激しくはためく目もくらむ程の洗濯物の合間をぬって、煙草の煙が微かに黄色く昇っていきます。
突き抜けるような青空の下、夫はいかにも満足そうにニヤニヤ笑っていました。
私は、その笑いを知っていました。
プロポーズされた冬の朝。頷いた私が顔を上げた時に一瞬見えた笑みなのです。
明け方の部屋の中で、きつく私を抱きしめたあの笑い。
『ははは』
乾いた棒読みの笑い。
急に憎しみが込み上げてきました。
今朝、夫の携帯に男性の名前で着信があったのです。鳴り続けているので、入浴する夫に知らせようとして誤って通話ボタンを押してしまったのです。途端に、受話口から飛び出したのは甘ったるい女の声。
『やっと出たー。ねーぇ、忘れ物してるよぉーもーう、そそっかしいんだからぁー』
私とは種類が違う女の、声。派手好きな夫に相応しい華やかな女の、声。
『ねぇさっさと離婚してよぉー親が代議士だかなんだか知らないけどぉー親の七光りだけの女なんでしょぉ』
耳朶にべたっと張り付いてくる甘ったるいマンゴーのジャムみたいな女の言葉・・
私は口を結んで、大股に夫に近付きました。
夫は変わらずニヤニヤと煙草を吸っていて、近付く私が見えていないようでした。
私は拳を振り上げて、夫を殴りつけました。
何度も何度も殴りつけました。だのに、夫は微動だにせず相変らずニヤニヤと笑い続けているのです。

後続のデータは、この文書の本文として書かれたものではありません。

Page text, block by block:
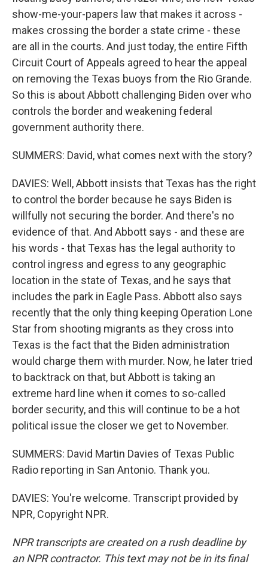
show-me-your-papers law that makes it across -
makes crossing the border a state crime - these
are all in the courts. And just today, the entire Fifth
Circuit Court of Appeals agreed to hear the appeal
on removing the Texas buoys from the Rio Grande.
So this is about Abbott challenging Biden over who
controls the border and weakening federal
government authority there.
SUMMERS: David, what comes next with the story?
DAVIES: Well, Abbott insists that Texas has the right
to control the border because he says Biden is
willfully not securing the border. And there's no
evidence of that. And Abbott says - and these are
his words - that Texas has the legal authority to
control ingress and egress to any geographic
location in the state of Texas, and he says that
includes the park in Eagle Pass. Abbott also says
recently that the only thing keeping Operation Lone
Star from shooting migrants as they cross into
Texas is the fact that the Biden administration
would charge them with murder. Now, he later tried
to backtrack on that, but Abbott is taking an
extreme hard line when it comes to so-called
border security, and this will continue to be a hot
political issue the closer we get to November.
SUMMERS: David Martin Davies of Texas Public
Radio reporting in San Antonio. Thank you.
DAVIES: You're welcome. Transcript provided by
NPR, Copyright NPR.
NPR transcripts are created on a rush deadline by
an NPR contractor. This text may not be in its final

琥珀のような黄色が広がっていきます。濃度を上げて私を窒息させるのです。私が嘔吐するように夫に乱暴すればする程、黄色は鮮やかにハッキリと視界を染めていきます。
にわかに鼻の奥がつんとして、ハッカを嗅いだ時のような感覚に陥りました。
夫の手から離れた煙草が、はためく洗濯物に焼けこげをこびり付かせて力なく落ちました。それが一層私に拍車をかけたのです。私は口汚く夫を罵倒し始めました。
けれど、夫のその大きな目の玉は私を映してはいませんでした。
ただ私の背中に広がる青空が一面に映っているのです。そして気違いのように笑っていました。
「ははは」
後ろから焦げ臭い匂いが立ち上ってきました。
洗濯物が燃えているらしいのです。
私は、空気が入っている人形のように全く手応えのない笑い続ける夫を叩き続けたのです。
風はどこまでも爽快に頰を撫で、日差しは力強く温かかったのです。しかし、いかにせ暑過ぎました。
私はようやく振り返り、我を忘れてその光景を見つめました。
そこには見る間に真っ黒に焼け爛れ、黄色に燃え上がる洗濯物がはためいていたのです。
悪臭を放つ夫婦生活が無惨に焼け落ちようとしていました。
「ははは」
乾いた笑いが夫の口から機械的に吐き出されます。
戦慄して動けなくなった私の目には炎の揺らめき。
白を惨めに変色させていくその透き通った黄色く揺らめく炎は青空に映えて、いよいよ美しく燃えていたのです。